De sa plume si juste et délicate, Valérie Tong Cuong laisse chacun des protagonistes s'exprimer au fil de chapitres qui leurs sont dévolus. Joffre, le mari d'Emilie, revenu traumatisé du front, et qui semble s'adapter aux occupants sans rébellion. Emilie qui ne reconnait plus son époux et qui se bat pour maintenir toute la grande famille, la sienne et celle de sa soeur, à flots : c'est à dire en sécurité et avec une assiette rationnée. Muguette, atteint de la tuberculose qui, du fond de son sanatorium, accepte que ses deux enfants, Joseph et Marlyne, soient envoyés en Algérie pour y être protégés.

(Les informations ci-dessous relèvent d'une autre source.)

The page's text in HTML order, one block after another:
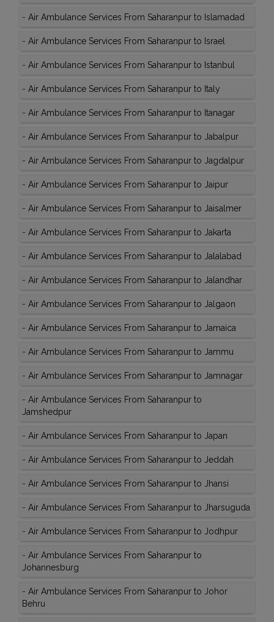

Jean et Lucie, les enfants d'Emilie et Joffre, qui quittent l'enfance bien trop vite et prennent des risques pour améliorer le quotidien familial.

A travers cette saga bouleversante, Valérie Tong Cuong montre tout ce que l'on peut faire par amour : se dépasser soi-même, se séparer de ses enfants, se taire, ne pas paraître tel que l'on est au fond de soi, mentir... Oui, par amour, quitte à renoncer à l'amour de ses proches, il faut apprendre à mentir.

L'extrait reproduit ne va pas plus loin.